As the prognosis prediction performed by the prognosis prediction model MO, for example, an index value that indicates the possibility of each event occurring is calculated. In the example shown in FIG. 1, as the prognosis prediction, the probability of acute exacerbation and death occurring at a certain timing (for example, in the (M+N)th month) is calculated. However, the prognosis prediction may be executed in another form. For example, as the prognosis prediction, a classification of the predicted state (survival, acute exacerbation, or death) of the patient may be performed based on the probability of acute exacerbation and death occurring at a certain timing.

As a result of using the prognosis prediction model MO of the present embodiment, it is possible to accurately predict, for individual patients, the prognosis of the patient based on time-series information indicating time-series transitions of the factors of the disease. The prognosis prediction result can be used in various applications. For example, for a patient in which it has been predicted that the probability of developing acute exacerbation is high, it is possible to administer antifibrotic drugs to suppress the onset of the disease, or to improve the prognosis by carrying out early diagnosis and therapeutic intervention.

As shown in FIG. 2, it is possible to predict the effect of an intervention based on the prognosis prediction result. The upper part of FIG. 2 shows an example of prediction results of the probability of acute exacerbation and death occurring based on actual time-series information. The lower part of FIG. 2 shows an example of a hypothetical prediction result of the probability of acute exacerbation and death occurring based on hypothetical information in which a portion of the time-series information has been changed so as to correspond to an expected intervention (such as stopping smoking, medication, rehabilitation, or nutritional therapy). Based on the prognosis prediction results according to the actual time-series information and the prognosis prediction results according to the hypothetical information, the effect (such as an XX % reduction in the risk of acute exacerbation, and a YY % reduction in the risk of death) of the intervention corresponding to the change described above can be predicted. It is possible to determine whether or not to actually perform the intervention based on the output prediction result of the effect of the intervention.
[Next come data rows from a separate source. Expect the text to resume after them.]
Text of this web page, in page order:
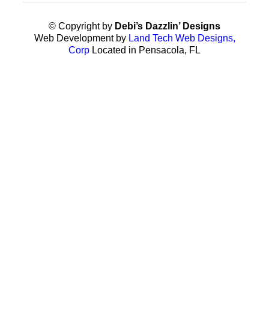
© Copyright by Debi’s Dazzlin’ Designs
Web Development by Land Tech Web Designs,
Corp Located in Pensacola, FL
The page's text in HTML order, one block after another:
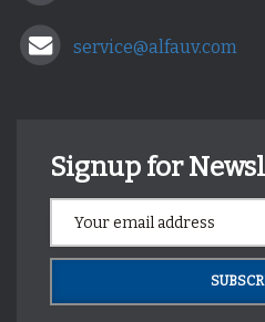
service@alfauv.com
Signup for
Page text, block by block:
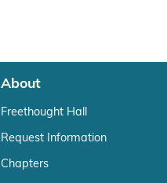
About
Freethought Hall
Request Information
Chapters
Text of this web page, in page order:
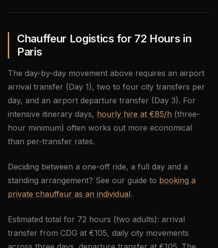
Chauffeur Logistics for 72 Hours in
Paris
The day-by-day movement above requires an airport
arrival transfer (Day 1), two to four city transfers per
day, and an airport departure transfer (Day 3). For
intensive itinerary days, hourly hire at €85/h (three-
hour minimum) often works out more economical
than per-transfer rates.
Deciding between a one-off ride, a full day and a
standing arrangement? See our guide to booking a
private chauffeur as an individual.
Estimated total for 72 hours (two adults): arrival
transfer from CDG at €105, daily city movements
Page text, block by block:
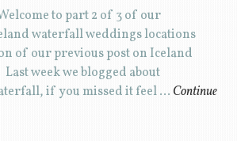
to part 2 of 3 of our
waterfall weddings locations
of our previous post on Iceland
week we blogged about
if you missed it feel … Continue
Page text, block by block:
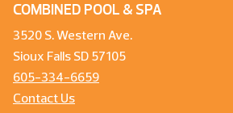
COMBINED POOL & SPA
3520 S. Western Ave.
Sioux Falls SD 57105
605-334-6659
Contact Us
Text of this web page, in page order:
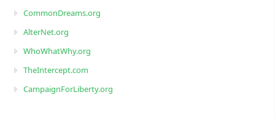
CommonDreams.org
AlterNet.org
WhoWhatWhy.org
TheIntercept.com
CampaignForLiberty.org
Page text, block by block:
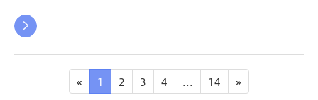

« 1 2 3 4 ... 14 »
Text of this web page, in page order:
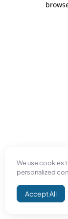
We use cookies
personalized
Accept All
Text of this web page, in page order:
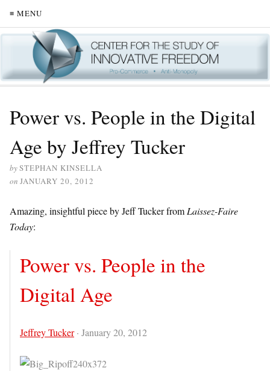
≡ MENU
Power vs. People in the Digital
Age by Jeffrey Tucker
bySTEPHAN KINSELLA
on JANUARY 20, 2012
Amazing, insightful piece by Jeff Tucker from Laissez-Faire
Today:
Power vs. People in the
Digital Age
Jeffrey Tucker· January 20, 2012
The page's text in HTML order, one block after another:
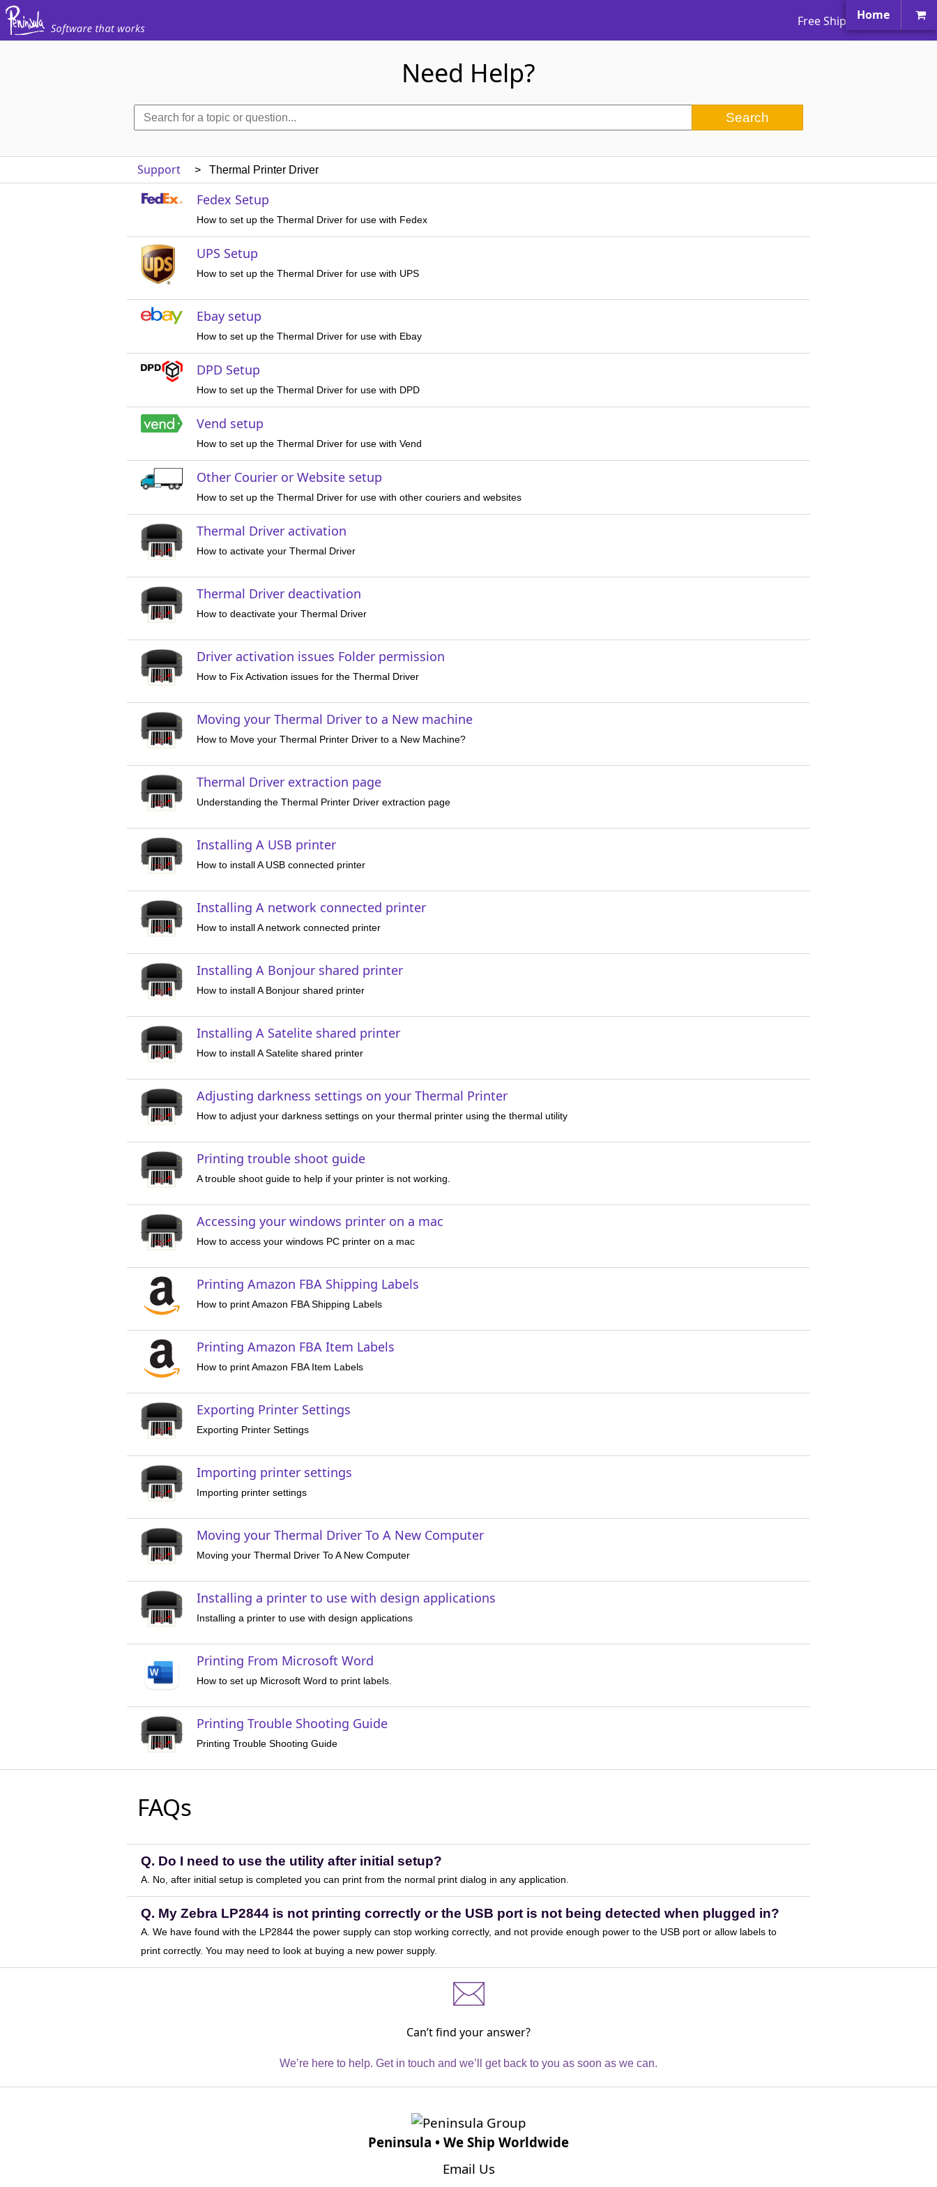
Free Shipping Worldwide
Need Help?
Support > Thermal Printer Driver
Fedex Setup
How to set up the Thermal Driver for use with Fedex
UPS Setup
How to set up the Thermal Driver for use with UPS
Ebay setup
How to set up the Thermal Driver for use with Ebay
DPD Setup
How to set up the Thermal Driver for use with DPD
Vend setup
How to set up the Thermal Driver for use with Vend
Other Courier or Website setup
How to set up the Thermal Driver for use with other couriers and websites
Thermal Driver activation
How to activate your Thermal Driver
Thermal Driver deactivation
How to deactivate your Thermal Driver
Driver activation issues Folder permission
How to Fix Activation issues for the Thermal Driver
Moving your Thermal Driver to a New machine
How to Move your Thermal Printer Driver to a New Machine?
Thermal Driver extraction page
Understanding the Thermal Printer Driver extraction page
Installing A USB printer
How to install A USB connected printer
Installing A network connected printer
How to install A network connected printer
Installing A Bonjour shared printer
How to install A Bonjour shared printer
Installing A Satelite shared printer
How to install A Satelite shared printer
Adjusting darkness settings on your Thermal Printer
How to adjust your darkness settings on your thermal printer using the thermal utility
Printing trouble shoot guide
A trouble shoot guide to help if your printer is not working.
Accessing your windows printer on a mac
How to access your windows PC printer on a mac
Printing Amazon FBA Shipping Labels
How to print Amazon FBA Shipping Labels
Printing Amazon FBA Item Labels
How to print Amazon FBA Item Labels
Exporting Printer Settings
Exporting Printer Settings
Importing printer settings
Importing printer settings
Moving your Thermal Driver To A New Computer
Moving your Thermal Driver To A New Computer
Installing a printer to use with design applications
Installing a printer to use with design applications
Printing From Microsoft Word
How to set up Microsoft Word to print labels.
Printing Trouble Shooting Guide
Printing Trouble Shooting Guide
FAQs
Q. Do I need to use the utility after initial setup?
A. No, after initial setup is completed you can print from the normal print dialog in any application.
Q. My Zebra LP2844 is not printing correctly or the USB port is not being detected when plugged in?
A. We have found with the LP2844 the power supply can stop working correctly, and not provide enough power to the USB port or allow labels to
print correctly. You may need to look at buying a new power supply.
Can’t find your answer?
We’re here to help. Get in touch and we’ll get back to you as soon as we can.
Home
Peninsula • We Ship Worldwide
Email Us
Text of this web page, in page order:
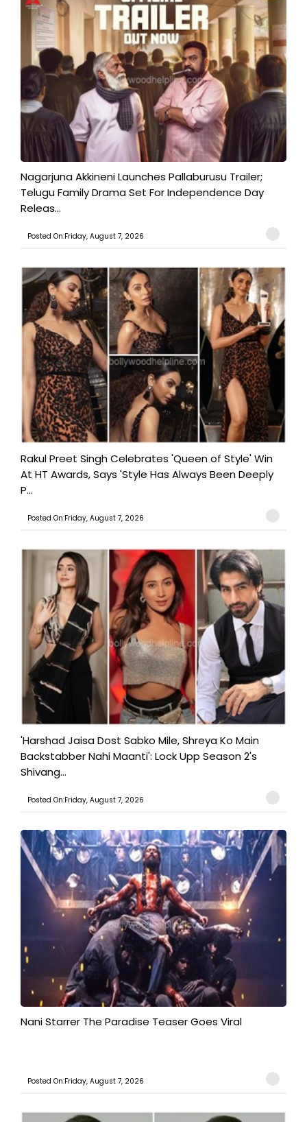
Nagarjuna Akkineni Launches Pallaburusu Trailer;
Telugu Family Drama Set For Independence Day
Releas...
Posted On:Friday, August 7, 2026
Rakul Preet Singh Celebrates 'Queen of Style' Win
At HT Awards, Says 'Style Has Always Been Deeply
P...
Posted On:Friday, August 7, 2026
'Harshad Jaisa Dost Sabko Mile, Shreya Ko Main
Backstabber Nahi Maanti': Lock Upp Season 2's
Shivang...
Posted On:Friday, August 7, 2026
Nani Starrer The Paradise Teaser Goes Viral
Posted On:Friday, August 7, 2026
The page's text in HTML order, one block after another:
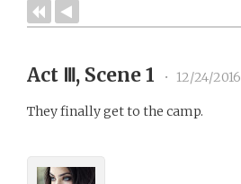
Act Ⅲ, Scene 1 • 12/24/2016
They finally get to the camp.
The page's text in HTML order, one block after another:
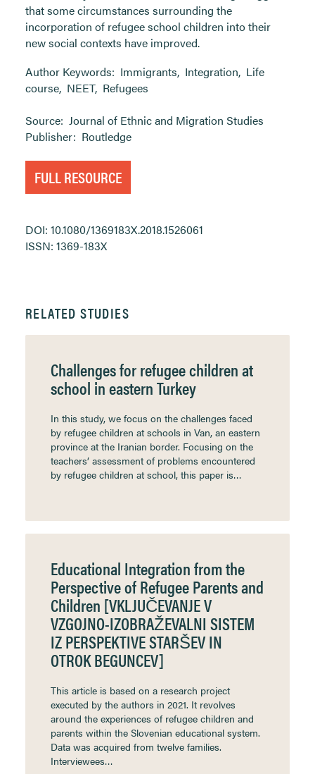
that some circumstances surrounding the
incorporation of refugee school children into their
new social contexts have improved.
Author Keywords: Immigrants, Integration, Life
course, NEET, Refugees
Source: Journal of Ethnic and Migration Studies
Publisher: Routledge
FULL RESOURCE
DOI: 10.1080/1369183X.2018.1526061
ISSN: 1369-183X
RELATED STUDIES
Challenges for refugee children at
school in eastern Turkey
In this study, we focus on the challenges faced
by refugee children at schools in Van, an eastern
province at the Iranian border. Focusing on the
teachers’ assessment of problems encountered
by refugee children at school, this paper is…
Educational Integration from the
Perspective of Refugee Parents and
Children [VKLJUČEVANJE V
VZGOJNO-IZOBRAŽEVALNI SISTEM
IZ PERSPEKTIVE STARŠEV IN
OTROK BEGUNCEV]
This article is based on a research project
executed by the authors in 2021. It revolves
around the experiences of refugee children and
parents within the Slovenian educational system.
Data was acquired from twelve families.
Interviewees…
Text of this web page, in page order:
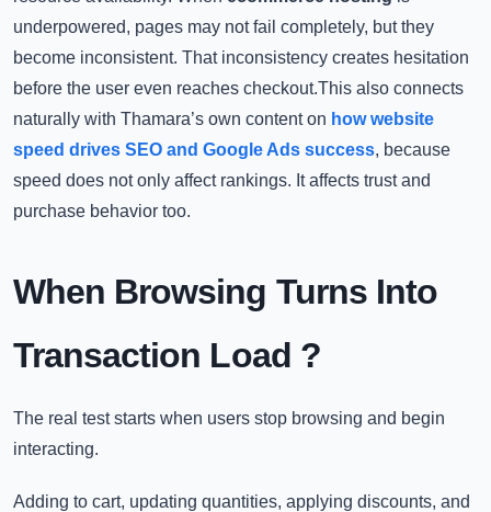
underpowered, pages may not fail completely, but they
become inconsistent. That inconsistency creates hesitation
before the user even reaches checkout.This also connects
naturally with Thamara’s own content on how website
speed drives SEO and Google Ads success, because
speed does not only affect rankings. It affects trust and
purchase behavior too.
When Browsing Turns Into
Transaction Load ?
The real test starts when users stop browsing and begin
interacting.
Adding to cart, updating quantities, applying discounts, and
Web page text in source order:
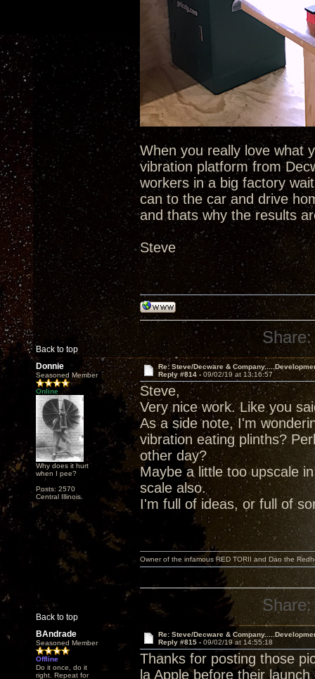
When you really love what
vibration platform from
workers in a big factory
can to the car and drive
and thats why the results
Steve
Back to top
Share:
Donnie
Seasoned Member
Online
Why does it hurt
when I pee?
Posts: 2570
Central Illinois.
Re: Steve/Decware &
Reply #814 - 09/02/19 at 13:16:57
Steve,
Very nice work. Like you
As a side note, I'm
vibration eating plinths?
other day?
Maybe a little too upscale
scale also.
I'm full of ideas, or full of
Back to top
Owner of the infamous RED TORII and Dan the
Share:
BAndrade
Seasoned Member
Offline
Do it once, do it
right. Repeat for
Re: Steve/Decware &
Reply #815 - 09/02/19 at 14:55:18
Thanks for posting those
la Apple before their

A-2. Configuration of Information Processing Device 100

Next, the configuration of an information processing device 100 for creating a prognosis prediction model MO and executing a prognosis prediction using the prognosis prediction model MO will be described. FIG. 3 is an explanatory diagram showing a schematic configuration of the information processing device 100. The information processing device 100 is configured by a computer (a PC, a server, or the like).

The information processing device 100 includes a control unit 110, a storage unit 120, a display unit 130, an operation input unit 140, and an interface unit 150. Each of these units are connected so as to be capable of communicating with each other via a bus 190. The information processing device 100 may include a speaker serving as an output means.

The display unit 130 of the information processing device 100, for example, is configured by a liquid crystal display, and displays various images and information. The operation input unit 140, for example, is configured by a keyboard, a mouse, a button, a microphone, or a trackpad, and receives operations and instructions from an administrator. The display unit 130 may also be provided with a touch panel, and function as the operation input unit 140. The interface unit 150, for example, is configured by a LAN interface or a USB interface, and communicates with other devices in a wired or wireless fashion.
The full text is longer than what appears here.